À la suite de cet incident, Air Canada a pris les mesures suivantes :

  • pour confirmer le bon état de la goupille de cisaillement du verrou secondaire, la MEL a été modifiée de façon à exiger que l'on tourne une extrémité de la goupille tout en observant l'autre extrémité; de plus, une vérification non récurrente est en cours afin de s'assurer que cinq goupilles de cisaillement de rechange se trouvent près de l'intégrateur de chaque côté de l'avion;
  • les fascicules de travail des vérifications de type «A» ont été modifiés de façon que la porte du compartiment d'aile ne soit plus désactivée pendant une vérification de type «A» et qu'un avertissement soit placé à l'intérieur de la porte afin de réduire les risques de déploiement intempestif de la glissière d'aile;
  • les procédures de maintenance du circuit annonciateur de la porte ont été révisées, et deux projets sont en cours d'approbation (le bulletin technique 25A0131 portant sur le remplacement de l'intégrateur, et le bulletin technique 25-0212 portant sur l'amélioration du mécanisme d'armement et de désarmement de la glissière d'aile).

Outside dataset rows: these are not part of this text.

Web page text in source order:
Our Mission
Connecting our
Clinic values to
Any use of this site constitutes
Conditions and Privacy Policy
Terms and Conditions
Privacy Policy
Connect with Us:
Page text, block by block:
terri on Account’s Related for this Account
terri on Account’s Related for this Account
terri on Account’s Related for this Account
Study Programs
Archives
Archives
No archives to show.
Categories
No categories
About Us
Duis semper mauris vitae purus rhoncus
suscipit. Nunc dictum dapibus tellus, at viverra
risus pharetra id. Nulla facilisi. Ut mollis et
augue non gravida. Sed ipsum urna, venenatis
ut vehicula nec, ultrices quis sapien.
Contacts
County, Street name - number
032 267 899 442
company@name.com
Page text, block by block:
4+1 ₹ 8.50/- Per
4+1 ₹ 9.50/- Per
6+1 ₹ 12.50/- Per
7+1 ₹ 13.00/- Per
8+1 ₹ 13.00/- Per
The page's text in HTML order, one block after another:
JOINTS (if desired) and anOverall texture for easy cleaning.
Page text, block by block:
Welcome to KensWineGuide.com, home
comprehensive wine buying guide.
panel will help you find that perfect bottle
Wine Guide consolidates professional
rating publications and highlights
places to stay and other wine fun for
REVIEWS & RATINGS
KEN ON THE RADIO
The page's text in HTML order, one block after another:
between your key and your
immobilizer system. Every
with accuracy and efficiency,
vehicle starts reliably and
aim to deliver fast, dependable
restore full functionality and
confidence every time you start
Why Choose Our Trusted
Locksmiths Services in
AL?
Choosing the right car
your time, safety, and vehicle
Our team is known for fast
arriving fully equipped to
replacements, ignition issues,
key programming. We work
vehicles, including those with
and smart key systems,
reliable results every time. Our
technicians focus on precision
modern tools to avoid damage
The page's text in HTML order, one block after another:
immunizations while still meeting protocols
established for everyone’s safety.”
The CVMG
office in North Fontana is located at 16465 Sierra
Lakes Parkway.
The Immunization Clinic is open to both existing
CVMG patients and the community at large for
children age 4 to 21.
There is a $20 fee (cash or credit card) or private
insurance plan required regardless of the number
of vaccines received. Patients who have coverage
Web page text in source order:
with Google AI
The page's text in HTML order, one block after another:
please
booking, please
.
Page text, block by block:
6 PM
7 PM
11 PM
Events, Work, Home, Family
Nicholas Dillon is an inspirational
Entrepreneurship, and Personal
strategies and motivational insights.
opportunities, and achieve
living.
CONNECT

4.1.2 Mesures prises par l'avionneur

Boeing a publié les bulletins techniques 767-25-0051, 767-25A0104 et 767-25-0185 de façon à permettre une vérification plus directe du verrouillage de la porte de la glissière et afin d'améliorer le mécanisme de blocage et de verrouillage de l'intégrateur.

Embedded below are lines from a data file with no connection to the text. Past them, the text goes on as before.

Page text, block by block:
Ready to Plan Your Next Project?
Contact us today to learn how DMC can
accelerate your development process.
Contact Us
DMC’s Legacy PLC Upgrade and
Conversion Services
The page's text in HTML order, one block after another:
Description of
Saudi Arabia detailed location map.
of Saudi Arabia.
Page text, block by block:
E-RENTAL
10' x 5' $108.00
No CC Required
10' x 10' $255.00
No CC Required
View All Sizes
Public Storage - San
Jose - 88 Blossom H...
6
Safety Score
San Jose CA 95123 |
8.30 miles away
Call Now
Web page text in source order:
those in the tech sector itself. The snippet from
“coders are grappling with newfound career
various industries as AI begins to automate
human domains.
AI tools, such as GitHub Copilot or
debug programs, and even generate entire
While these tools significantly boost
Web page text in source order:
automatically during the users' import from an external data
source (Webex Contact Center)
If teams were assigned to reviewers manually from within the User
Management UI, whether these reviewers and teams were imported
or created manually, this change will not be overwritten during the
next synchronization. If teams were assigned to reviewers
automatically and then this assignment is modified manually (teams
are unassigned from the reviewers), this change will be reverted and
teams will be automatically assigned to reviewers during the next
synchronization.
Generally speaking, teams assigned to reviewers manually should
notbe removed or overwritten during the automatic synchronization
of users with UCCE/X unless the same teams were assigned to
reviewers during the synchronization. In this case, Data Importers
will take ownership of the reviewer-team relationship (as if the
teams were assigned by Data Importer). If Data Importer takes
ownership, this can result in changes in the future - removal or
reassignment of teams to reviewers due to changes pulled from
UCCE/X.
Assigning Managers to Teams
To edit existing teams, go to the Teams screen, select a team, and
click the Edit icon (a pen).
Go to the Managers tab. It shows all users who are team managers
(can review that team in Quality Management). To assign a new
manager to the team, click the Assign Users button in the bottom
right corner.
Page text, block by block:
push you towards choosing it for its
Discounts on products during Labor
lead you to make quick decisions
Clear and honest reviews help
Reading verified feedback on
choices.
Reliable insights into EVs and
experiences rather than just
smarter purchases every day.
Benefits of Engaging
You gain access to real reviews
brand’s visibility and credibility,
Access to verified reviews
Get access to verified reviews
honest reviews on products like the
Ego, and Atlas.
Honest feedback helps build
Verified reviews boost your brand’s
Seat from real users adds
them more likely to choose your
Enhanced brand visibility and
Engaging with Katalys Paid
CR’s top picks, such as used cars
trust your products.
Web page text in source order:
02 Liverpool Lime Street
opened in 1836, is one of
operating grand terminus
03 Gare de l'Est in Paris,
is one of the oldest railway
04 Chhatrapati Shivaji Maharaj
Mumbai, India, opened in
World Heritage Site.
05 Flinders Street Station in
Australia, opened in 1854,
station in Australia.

Le présent rapport met fin à l'enquête du Bureau de la sécurité des transports sur cet incident. La publication de ce rapport a été autorisée le 28 février 1996 par le Bureau qui est composé du Président John W. Stants et des membres Zita Brunet et Maurice Harquail.

Annexe A - Sigles et abréviations

BST - Bureau de la sécurité des transports du Canada
EICAS - système d'affichage des paramètres réacteurs, de mise en garde et d'alarme
h - heure(s)
HAE - heure avancée de l'Est
HAP - heure avancée du Pacifique
kg - kilogramme(s)
MEL - liste des équipements indispensables au vol
UTC - temps universel coordonné


<1> 1Les heures sont exprimées en HAE (temps universel coordonné [UTC] moins quatre heures), sauf indication contraire.
<2> 2Voir l'annexe A pour la signification des sigles et abréviations.